Aeration of milk. The custom has been extensively recommended of subjecting milk to the influence of air in the belief that such exposure permits of the interchange of gases that would improve the quality. In practice, this process, known as aeration, is carried on in different ways. In some cases, air is forced into the milk; in others, the milk is allowed to distribute itself in a thin sheet over a broad surface, falling in drops or tiny streams through the air. Whenever this process is carried on at a temperature lower than that of the milk, it results in more or less rapid cooling.
In earlier times, aeration was generally recommended and practiced, especially in connection with the cheese industry, but carefully controlled experiments fail to show that the process exerts any material influence on the rate of germ development. If it is carried out in an atmosphere more or less charged with bacteria, as in the barn or stable, it is more than likely to add to the bacterial content of the milk. While to some extent odors may be eliminated by the process, the custom is not followed so generally now as it used to be some years ago.
Absorption of taints. A tainted condition in milk may result from the development of bacteria, acting upon various constituents of the milk, and transforming these in such a way, as to produce by-products that impair the flavor or appearance of the liquid; or it may be produced by the milk being brought in contact with any odoriferous or aromatic substance, under conditions that permit of the direct absorption of such odors.
This latter class of taints is entirely independent of bacterial action, and is largely attributable to the physical property which milk possesses of absorbing volatile odors. This direct absorption may occur before the milk is withdrawn from the animal, or afterwards if exposed to strong odors.

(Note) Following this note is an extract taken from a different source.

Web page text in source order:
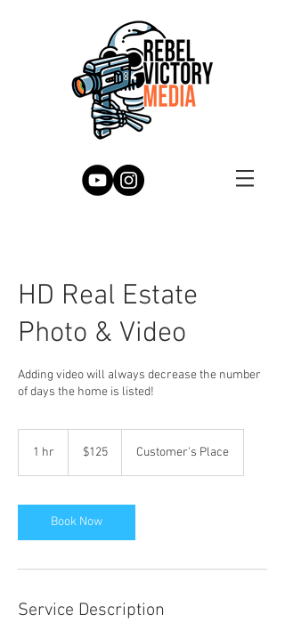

It is not uncommon for the milk of animals advanced in lactation to have a more or less strongly marked odor and taste; sometimes it is apt to be bitter, at other times salty to the taste. It is a defect that is peculiar to individual animals, and is liable to recur at approximately the same period in lactation. The peculiar "cowy" or "animal odor" of fresh milk is an inherent peculiarity that is due to the direct absorption of volatile elements from the animal herself.
Many kinds of feed consumed by the animal produce a more or less pronounced taint or flavor in the milk. With some plants, such as garlic, leeks, turnips, and cabbage, the odor is so pronounced as to render the milk quite unfit for use. In some states along the Atlantic seaboard, wild plants of this character in woodland pastures may be so abundant as to make it impossible to pasture milch animals. The difficulty in such cases is due to absorption of the volatile principles into the circulation of the animal, and if such feed is consumed shortly before milking, the characteristic odors appear in the milk. If consumed immediately after the milk is withdrawn from the animal, sufficient time may elapse so that the peculiar odors are dissipated before the milk is again secreted. The same principle applies in a lesser degree to the use of certain green fodders that are more suitable for feed, such as rape, green rye, or even silage. Silage produces a distinct, but not unpleasant odor in milk, but newly pastured rye often confers so strong an odor as to render the milk unusable.
Where certain drugs are employed in the treatment of animals, such as belladonna, castor oil, sulfur, or turpentine, the peculiar odors may reappear in the milk. Such mineral poisons as arsenic have been known to persist for a period of three weeks before elimination.
On account of the elimination of many drugs, unchanged, from the animal in the milk, the milk of any animal that is receiving medicine should not be used for human food. When such milk is mixed with that of a number of other animals and when it is used by adults, no harm is likely to result, but when the dilution is not great and the milk is used for young children it may affect them through its content of the drug. The feed may not only affect the quality of milk but its value as food. One of the most prominent of American dairymen, who has for many years produced milk especially for children's use, has said that he could feed his cows so as to make ill every child receiving the milk.
Absorption of odors after milking. If milk is brought in contact with strong odors after being drawn from the animal, it will absorb them readily, as in the barn, where frequently it is exposed to the odor of manure and other fermenting organic matter.
It has long been a popular belief that milk evolves odors and cannot absorb them so long as it is warmer than the surrounding air, but from experiments of one of us (R), it has been definitely shown that the direct absorption of odors takes place much more rapidly when the milk is warm than when cold, although under either condition, it absorbs volatile substances quite rapidly.